Visite fiscali nella P.A.: il Tar riduce le fasce di reperibilità

«Un evento come la malattia non può essere trattato diversamente a seconda del rapporto di lavoro intrattenuto dal personale che ne viene colpito».

Lo afferma il TAR del Lazio nella sentenza n. 16305/23 con cui dispone l’annullamento di quella parte del Decreto Ministeriale n. 206/17 che prevede fasce orarie di reperibilità differenziate per la visita fiscale di dipendenti di Amministrazioni pubbliche e di soggetti privati.

L’art. 3 di tale Decreto, infatti, individua – in caso di malattia – le seguenti fasce di reperibilità per i dipendenti pubblici: 9.00 -13.00 e 15.00 -18.00, con obbligo di reperibilità anche nei giorni non lavorativi e festivi.
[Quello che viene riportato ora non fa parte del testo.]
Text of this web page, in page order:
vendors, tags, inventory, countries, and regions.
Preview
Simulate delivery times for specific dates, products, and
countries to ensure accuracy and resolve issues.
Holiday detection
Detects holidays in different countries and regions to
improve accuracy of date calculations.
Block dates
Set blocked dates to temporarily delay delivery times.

Nel settore privato, invece, le finestre sono più brevi: 10.00 -12.00 e 17.00 -19.00.

La durata complessiva per il settore pubblico risulta, così, quasi doppia rispetto a quella del settore privato (7 ore a fronte di 4 nell’arco di una giornata).

Anche se può sembrare paradossale il Decreto in questione doveva essere adottato proprio «al fine di armonizzare la disciplina dei settori pubblico e privato» in materia di visite fiscali ed accertamenti (art.55 septies, comma 5 bis, d.lgs. 165/01) ma, ad ogni evidenza, tale armonizzazione non è stata assicurata.

D’altra parte già il Consiglio di Stato, nel parere reso sul Decreto e con specifico riferimento all’art. 3 dello stesso, evidenziava che nell’individuare le fasce di reperibilità si lasciava «immutata la differenziazione tra dipendenti pubblici e privati, in relazione ai quali sono previste fasce orarie di reperibilità più brevi».

L’Amministrazione motivava in merito affermando che «l’armonizzazione alla disciplina prevista per i lavoratori privati avrebbe comportato (per i dipendenti pubblici) […] una minore incisività della disciplina dei controlli», ma il Consiglio di Stato rilevava «che la motivazione esplicitata dall’Amministrazione, basandosi su una nozione di controllo prettamente quantitativa›› rischiava di non essere ‹‹conforme al criterio di delega recato dall’art. 55 septies, comma 5 bis del d. lgs. n. 165 del 2001».  Per questo si invitava «l’Amministrazione a procedere, con le modalità ritenute più opportune, all’armonizzazione della disciplina delle fasce orarie di reperibilità fra dipendenti pubblici e dipendenti del settore privato».

L’invito, purtroppo, è rimasto del tutto inascoltato e nella recente sentenza del TAR del Lazio i giudici affermano che la differenziazione delle fasce orarie di reperibilità operata nel Decreto è indicativa «di uno sviamento di potere: la stessa motivazione addotta dall’Amministrazione nell’interlocuzione con il Consiglio di Stato (il mancato allineamento delle fasce di reperibilità per il settore pubblico a quelle del privato è dovuto ad una minore incisività della disciplina dei controlli) è una dimostrazione del fatto che si parte dall’idea che per il settore pubblico servano controlli rafforzati›› che ‹‹sembrano piuttosto diretti a dissuadere dal ricorso al congedo per malattia, in contrasto con la tutela sancita dalla Carta costituzionale dall’art. 32.».

Ma soprattutto risulta evidente, secondo i giudici, la disparità di trattamento tra settore pubblico e privato. Disparità «del tutto ingiustificata» e da cui deriva la violazione dell’art. 3 della Costituzione, non essendo stato rispettato il principio di uguaglianza.